Let’s add another column, but this time, let’s add it within the row.
alter table employees add column dept dec(3) not null with default before phone
Again, the static SQL continues to run properly because the precompiler expanded the column list. The static version continues to select the same three columns, even though there are now five columns in the table.
However, things are not so rosy with the dynamic SQL. I again get the 01503 value in the SQL state, but the data is not accurate. The phone number is zero for all employees, because the program retrieves the department number, which was initialized to zero and has not yet been populated with the true values.
The program runs, the data is bad, and no one is the wiser.
The answer is, of course, to recompile this program and all others that use a dynamic cursor over the employees table. After all, you don’t have anything better to do on the weekends. Be sure not to overlook any of them during your analysis.
Now that you understand how SELECT * works in a cursor, let me show you what I think is a better way.
If a database is even somewhat normalized, almost all programs require data from more than one table. Let’s add the name of the department to the previous query. To maintain third normal form, we must place the department name in a table that is keyed on department number.
create table departments for system name dept (ID for column DeptNo dec ( 3) primary key, Name char(16) not null with default); insert into departments values ( 1, 'Shipping' ), ( 2, 'Receiving');
To use data from both tables requires a join. You can place such a join in a lot of programs, but I propose that a better idea to place the join in one place — a view.
create or replace view empv1 as select e.clock, e.name, e.phone, e.dept, coalesce(d.name,'*Invalid*') as DeptName from employees as e left join departments as d on e.dept = d.id
Notice that this view does not return null values, even though it uses a left join. The coalesce function takes care of any possible nulls, replacing them with a dummy department name of *Invalid*.
All programs that need this data can use this view, and guess what? They can use SELECT *, just as the one-table example did.
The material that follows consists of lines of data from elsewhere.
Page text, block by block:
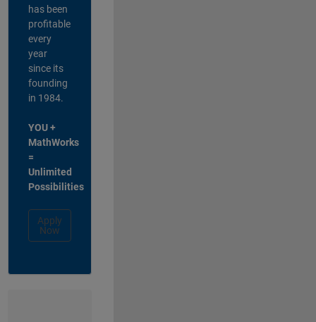
has been
profitable
every
year
since its
founding
in 1984.
YOU +
MathWorks
=
Unlimited
Possibilities
Apply
Now
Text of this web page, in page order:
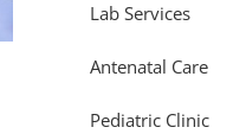
Lab Services
Antenatal Care
Pediatric Clinic
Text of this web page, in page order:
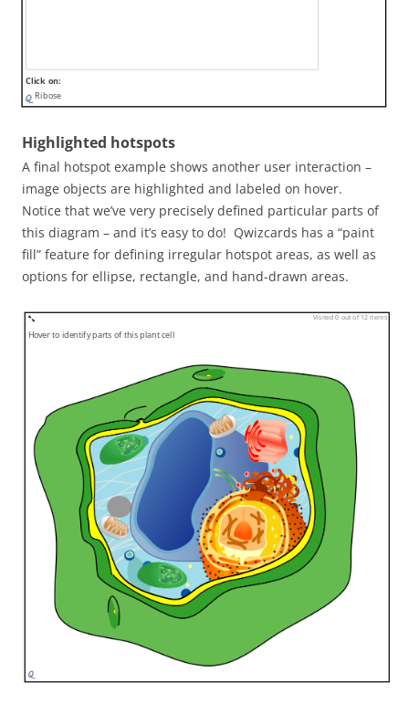
Click on:
Ribose
Highlighted hotspots
A final hotspot example shows another user interaction –
image objects are highlighted and labeled on hover.
Notice that we’ve very precisely defined particular parts of
this diagram – and it’s easy to do! Qwizcards has a “paint
fill” feature for defining irregular hotspot areas, as well as
options for ellipse, rectangle, and hand-drawn areas.
Visited 0 out of 12 items
Hover to identify parts of this plant cell
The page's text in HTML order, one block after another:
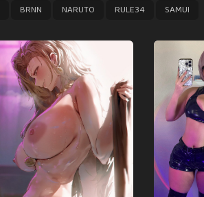
BRNN NARUTO RULE34 SAMUI
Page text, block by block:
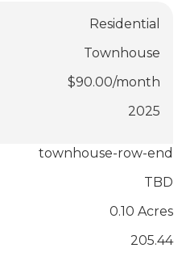
Residential
Townhouse
$90.00/month
2025
townhouse-row-end
TBD
0.10 Acres
205.44
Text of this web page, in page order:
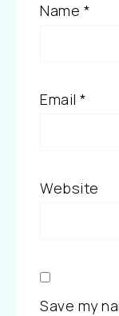
Name *
Email *
Website
Save my
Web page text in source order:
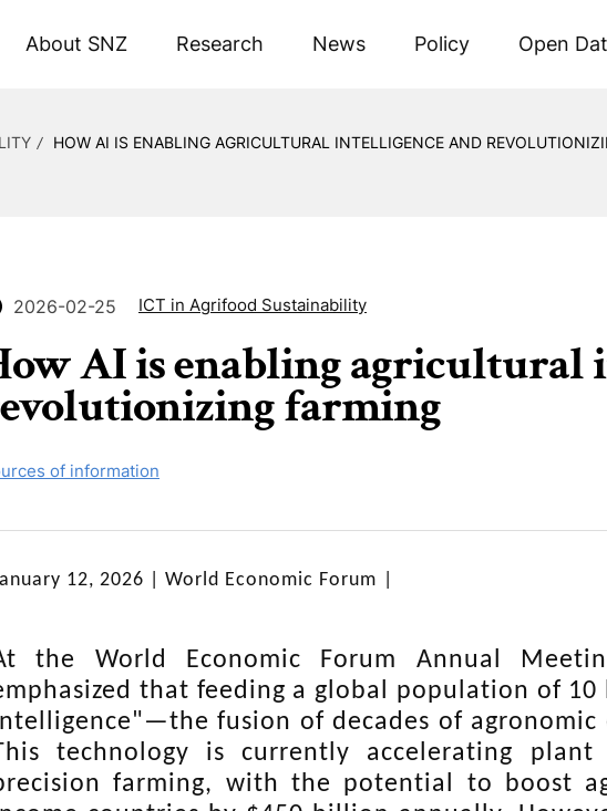
About SNZ Research News Policy Open
HOW AI IS ENABLING AGRICULTURAL INTELLIGENCE AND
2026-02-25 ICT in Agrifood Sustainability
AI is enabling agricultural
farming
of information
12, 2026 | World Economic Forum
the World Economic Forum Annual
that feeding a global population of
fusion of decades of
technology is currently accelerating plant
farming, with the potential to boost
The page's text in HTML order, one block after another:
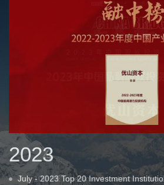
2023
July - 2023 Top 20 Investment
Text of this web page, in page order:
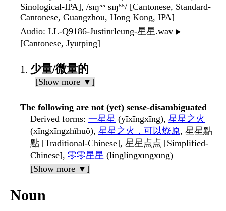
Sinological-IPA], /sɪŋ⁵⁵ sɪŋ⁵⁵/ [Cantonese, Standard-
Cantonese, Guangzhou, Hong Kong, IPA]
Audio: LL-Q9186-Justinrleung-星星.wav ▶️
[Cantonese, Jyutping]
少量/微量的
[Show more ▼]
The following are not (yet) sense-disambiguated
Derived forms: 一星星 (yīxīngxīng), 星星之火
(xīngxīngzhǐhuǒ), 星星之火，可以燎原, 星星點
點 [Traditional-Chinese], 星星点点 [Simplified-
Chinese], 零零星星 (línglíngxīngxīng)
[Show more ▼]
Noun
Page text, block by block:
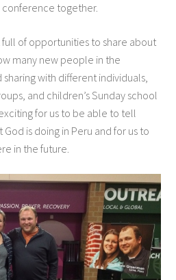
together.
of opportunities to share about
many new people in the
with different individuals,
and children’s Sunday school
for us to be able to tell
is doing in Peru and for us to
in the future.
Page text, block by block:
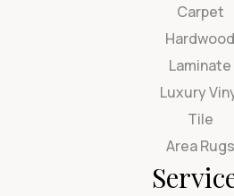
Carpet
Hardwood
Laminate
Luxury
Tile
Area Rugs
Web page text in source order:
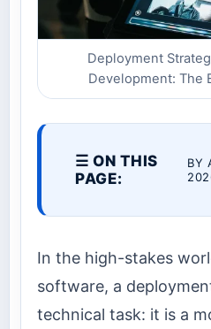
Deployment
Development: The
☰ ON THIS
PAGE:
BY
In the high-stakes
software, a
technical task: it is a
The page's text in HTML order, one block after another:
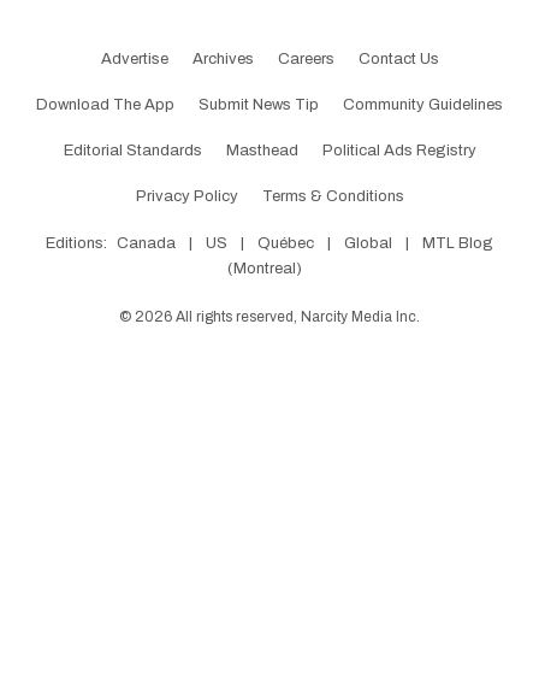
Advertise Archives Careers Contact Us
Download The App Submit News Tip Community Guidelines
Editorial Standards Masthead Political Ads Registry
Privacy Policy Terms & Conditions
Editions: Canada | US | Québec | Global |
MTL Blog
(Montreal)
© 2026 All rights reserved, Narcity Media Inc.
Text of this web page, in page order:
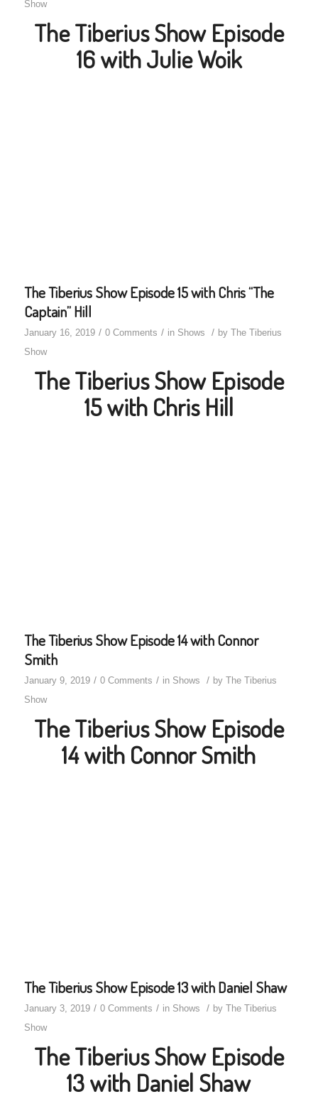
Show
The Tiberius Show Episode
16 with Julie Woik
The Tiberius Show Episode 15 with Chris “The
Captain” Hill
January 16, 2019 / 0 Comments / in Shows / by The Tiberius
Show
The Tiberius Show Episode
15 with Chris Hill
The Tiberius Show Episode 14 with Connor
Smith
January 9, 2019 / 0 Comments / in Shows / by The Tiberius
Show
The Tiberius Show Episode
14 with Connor Smith
The Tiberius Show Episode 13 with Daniel Shaw
January 3, 2019 / 0 Comments / in Shows / by The Tiberius
Show
The Tiberius Show Episode
13 with Daniel Shaw
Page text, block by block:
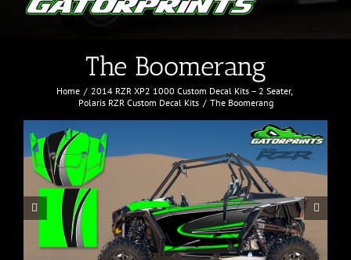
The Boomerang
Home
2014 RZR XP2 1000 Custom Decal Kits – 2 Seater
Polaris RZR Custom Decal Kits
The Boomerang
 
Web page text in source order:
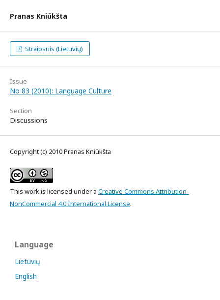
Pranas Kniūkšta
Straipsnis (Lietuvių)
Issue
No 83 (2010): Language Culture
Section
Discussions
Copyright (c) 2010 Pranas Kniūkšta
This work is licensed under a Creative Commons Attribution-
NonCommercial 4.0 International License.
Language
Lietuvių
English
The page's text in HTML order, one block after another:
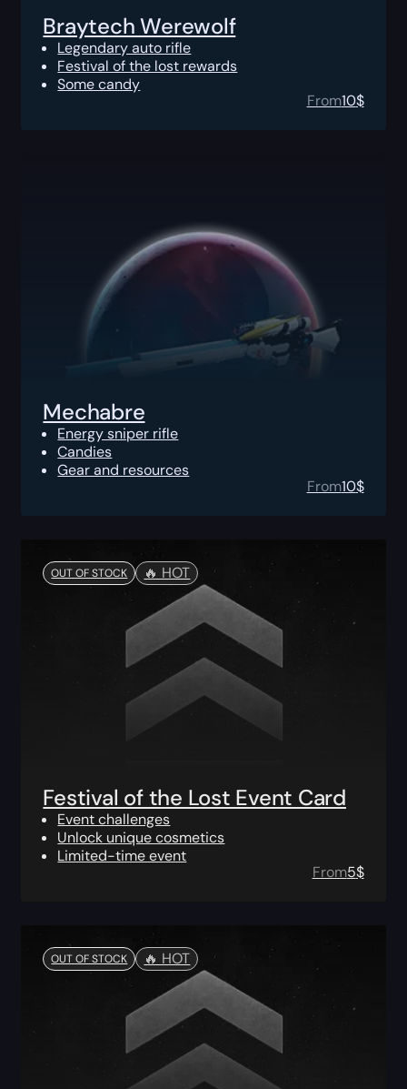
Braytech Werewolf
Legendary auto rifle
Festival of the lost rewards
Some candy
From10$
Mechabre
Energy sniper rifle
Candies
Gear and resources
From10$
OUT OF STOCK 🔥️ HOT
Festival of the Lost Event Card
Event challenges
Unlock unique cosmetics
Limited-time event
From5$
OUT OF STOCK 🔥️ HOT

Here’s the static SQL version:
H dftactgrp(*no) actgrp(*new) option(*srcstmt: *nodebugio) D EmployeeData e ds extname('EMPV1') D cSQLEOF c const('02000') *inlr = *on; exec sql declare c1 cursor for select * from empv1 order by clock; exec sql open c1; assert (SQLState < cSQLEOF: 'Open failed, state=' + SQLState); exec sql fetch c1 into :EmployeeData; assert (SQLState < cSQLEOF: 'Fetch failed, state=' + SQLState); dump(a); exec sql close c1; assert (SQLState < cSQLEOF: 'Close failed, state=' + SQLState); return; P Assert B . . . as before . . . P Assert E
As I did in the one-table query, I’ve used the view to describe the data structure. SELECT * works well because it retrieves the values in the same order that they are listed in the view.
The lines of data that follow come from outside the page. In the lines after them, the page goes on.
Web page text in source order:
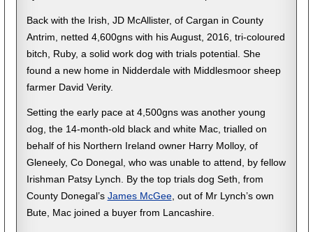
Back with the Irish, JD McAllister, of Cargan in County
Antrim, netted 4,600gns with his August, 2016, tri-coloured
bitch, Ruby, a solid work dog with trials potential. She
found a new home in Nidderdale with Middlesmoor sheep
farmer David Verity.
Setting the early pace at 4,500gns was another young
dog, the 14-month-old black and white Mac, trialled on
behalf of his Northern Ireland owner Harry Molloy, of
Gleneely, Co Donegal, who was unable to attend, by fellow
Irishman Patsy Lynch. By the top trials dog Seth, from
County Donegal’s James McGee, out of Mr Lynch’s own
Bute, Mac joined a buyer from Lancashire.
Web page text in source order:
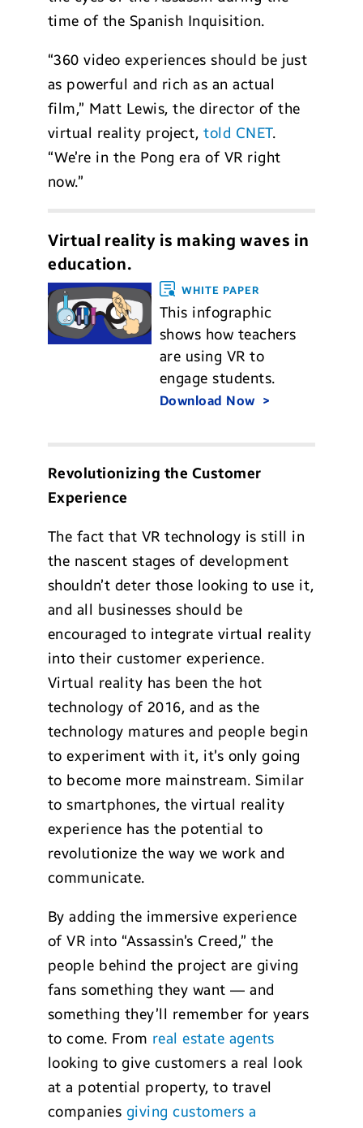
time of the Spanish Inquisition.
“360 video experiences should be just
as powerful and rich as an actual
film,” Matt Lewis, the director of the
virtual reality project,told CNET.
“We’re in the Pong era of VR right
now.”
Virtual reality is making waves in
education.
WHITE PAPER
This infographic
shows how teachers
are using VR to
engage students.
Download Now
Revolutionizing the Customer
Experience
The fact that VR technology is still in
the nascent stages of development
shouldn’t deter those looking to use it,
and all businesses should be
encouraged to integrate virtual reality
into their customer experience.
Virtual reality has been the hot
technology of 2016, and as the
technology matures and people begin
to experiment with it, it’s only going
to become more mainstream. Similar
to smartphones, the virtual reality
experience has the potential to
revolutionize the way we work and
communicate.
By adding the immersive experience
of VR into “Assassin’s Creed,” the
people behind the project are giving
fans something they want — and
something they’ll remember for years
to come. From real estate agents
looking to give customers a real look
at a potential property, to travel
companies giving customers a
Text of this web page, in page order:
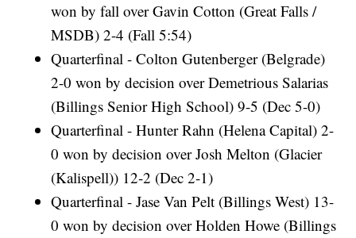
won by fall over Gavin Cotton (Great Falls /
MSDB) 2-4 (Fall 5:54)
Quarterfinal - Colton Gutenberger (Belgrade)
2-0 won by decision over Demetrious Salarias
(Billings Senior High School) 9-5 (Dec 5-0)
Quarterfinal - Hunter Rahn (Helena Capital) 2-
0 won by decision over Josh Melton (Glacier
(Kalispell)) 12-2 (Dec 2-1)
Quarterfinal - Jase Van Pelt (Billings West) 13-
0 won by decision over Holden Howe (Billings
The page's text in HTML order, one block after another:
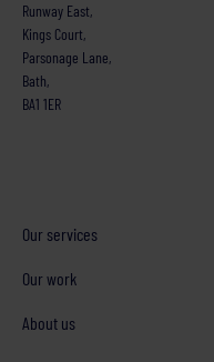
Runway East,
Kings Court,
Parsonage Lane,
Bath,
BA1 1ER
Our services
Our work
About us
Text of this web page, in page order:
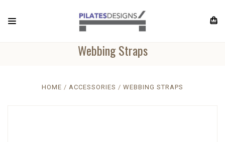
Webbing Straps
HOME ACCESSORIES WEBBING STRAPS
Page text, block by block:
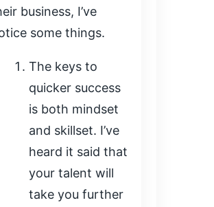
business, I’ve
some things.
The keys to
quicker success
is both mindset
and skillset. I’ve
heard it said that
your talent will
take you further
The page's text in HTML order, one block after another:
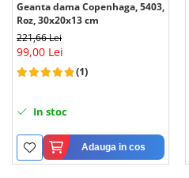
Geanta dama Copenhaga, 5403,
Roz, 30x20x13 cm
221,66 Lei
99,00 Lei
(1)
In stoc
Adauga in cos

Using views is even more robust if you don’t change them. Suppose we need another column in the query. If we change the view, we may have to recompile the programs. But if instead we create another view, the only programs that have to be recompiled are those that need the new column. You can change those programs to use the new view, and you can do so without a code freeze.
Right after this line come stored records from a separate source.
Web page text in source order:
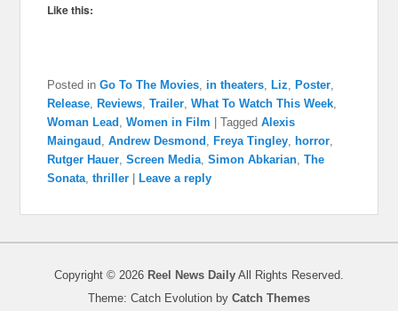
Like this:
Posted in Go To The Movies in theaters Liz Poster
Release
Reviews ,Trailer ,What To Watch This Week
Woman Lead
,Women in Film |Tagged Alexis
Maingaud
,Andrew Desmond Freya Tingley horror
Rutger Hauer ,Screen Media ,Simon Abkarian ,The
Sonata ,thriller Leave a reply
Copyright © 2026 Reel News Daily All Rights Reserved.
Theme: Catch Evolution by Catch Themes
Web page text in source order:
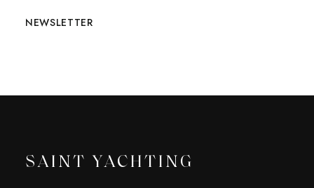
NEWSLETTER
SAINT YACHTING
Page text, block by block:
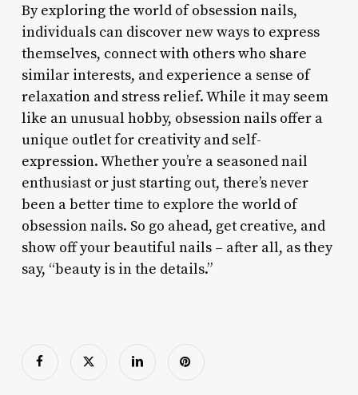
By exploring the world of obsession nails,
individuals can discover new ways to express
themselves, connect with others who share
similar interests, and experience a sense of
relaxation and stress relief. While it may seem
like an unusual hobby, obsession nails offer a
unique outlet for creativity and self-
expression. Whether you’re a seasoned nail
enthusiast or just starting out, there’s never
been a better time to explore the world of
obsession nails. So go ahead, get creative, and
show off your beautiful nails – after all, as they
say, “beauty is in the details.”
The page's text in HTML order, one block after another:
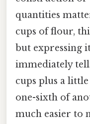
quantities
cups of flour,
but expressing
immediately
cups plus a
one-sixth of
much easier to

The bottom line, then, seems to be that using SELECT * in a cursor definition in conjunction with an externally-described data structure is bulletproof. Well, not quite. Implicitly hidden columns fowl up the works if you query a table, because implicity hidden columns are included in the data structure, but not in the SELECT * field list. Chances that this will happen are very, very slim, as many if not most shops don’t use implicitly hidden columns. Columns cannot be hidden in a view, so you won’t encounter this problem if you run SELECT * against a view.
If it is customary in your shop to query tables, consider that there is much to be said for querying views instead.
what if a column size changes, like a column goes from char(30) to char(50)?